▶ **Work instruction**
Lines with "Panovski": copy each one from the listing below.
-------
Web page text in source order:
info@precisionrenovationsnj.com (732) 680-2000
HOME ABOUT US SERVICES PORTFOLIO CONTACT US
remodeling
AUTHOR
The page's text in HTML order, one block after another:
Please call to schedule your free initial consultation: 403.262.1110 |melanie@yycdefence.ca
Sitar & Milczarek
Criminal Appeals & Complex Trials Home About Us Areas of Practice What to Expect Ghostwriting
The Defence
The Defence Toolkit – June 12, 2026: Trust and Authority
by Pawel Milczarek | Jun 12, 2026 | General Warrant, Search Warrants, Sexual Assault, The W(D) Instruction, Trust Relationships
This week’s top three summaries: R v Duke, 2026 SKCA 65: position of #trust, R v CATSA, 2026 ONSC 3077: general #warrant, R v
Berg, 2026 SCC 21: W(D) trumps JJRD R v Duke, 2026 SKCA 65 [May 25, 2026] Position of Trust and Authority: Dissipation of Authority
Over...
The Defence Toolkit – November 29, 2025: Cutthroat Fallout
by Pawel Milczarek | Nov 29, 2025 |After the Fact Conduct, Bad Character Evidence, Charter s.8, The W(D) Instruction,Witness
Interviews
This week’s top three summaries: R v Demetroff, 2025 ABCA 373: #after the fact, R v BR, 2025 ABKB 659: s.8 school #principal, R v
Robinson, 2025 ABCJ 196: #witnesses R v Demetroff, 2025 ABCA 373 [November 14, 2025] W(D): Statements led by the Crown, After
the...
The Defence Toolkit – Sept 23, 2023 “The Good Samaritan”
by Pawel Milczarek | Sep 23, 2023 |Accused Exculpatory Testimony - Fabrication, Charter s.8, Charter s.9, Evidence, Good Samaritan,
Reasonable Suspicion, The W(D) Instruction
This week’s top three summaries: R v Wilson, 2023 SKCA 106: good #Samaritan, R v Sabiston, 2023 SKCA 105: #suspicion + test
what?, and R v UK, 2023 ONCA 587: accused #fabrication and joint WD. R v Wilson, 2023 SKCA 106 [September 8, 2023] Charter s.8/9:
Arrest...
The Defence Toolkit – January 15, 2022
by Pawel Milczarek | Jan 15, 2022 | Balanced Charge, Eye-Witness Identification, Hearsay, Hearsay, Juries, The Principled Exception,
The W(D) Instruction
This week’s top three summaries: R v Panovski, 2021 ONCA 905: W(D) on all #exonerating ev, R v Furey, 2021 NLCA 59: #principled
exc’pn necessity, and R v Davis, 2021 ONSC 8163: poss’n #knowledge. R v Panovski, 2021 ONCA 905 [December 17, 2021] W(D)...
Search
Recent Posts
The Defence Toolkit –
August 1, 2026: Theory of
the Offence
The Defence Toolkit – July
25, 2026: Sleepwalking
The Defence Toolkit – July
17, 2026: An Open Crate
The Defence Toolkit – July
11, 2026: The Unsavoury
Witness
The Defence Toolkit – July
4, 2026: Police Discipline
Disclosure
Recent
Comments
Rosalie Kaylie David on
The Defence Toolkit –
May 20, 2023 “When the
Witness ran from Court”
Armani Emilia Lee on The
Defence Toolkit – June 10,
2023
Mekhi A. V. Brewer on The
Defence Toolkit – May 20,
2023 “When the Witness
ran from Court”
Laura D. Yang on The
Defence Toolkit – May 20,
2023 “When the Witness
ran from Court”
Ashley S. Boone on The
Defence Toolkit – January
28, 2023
-------
▶ **Finished exercise**
This week’s top three summaries: R v Panovski, 2021 ONCA 905: W(D) on all #exonerating ev, R v Furey, 2021 NLCA 59: #principled
exc’pn necessity, and R v Davis, 2021 ONSC 8163: poss’n #knowledge. R v Panovski, 2021 ONCA 905 [December 17, 2021] W(D)...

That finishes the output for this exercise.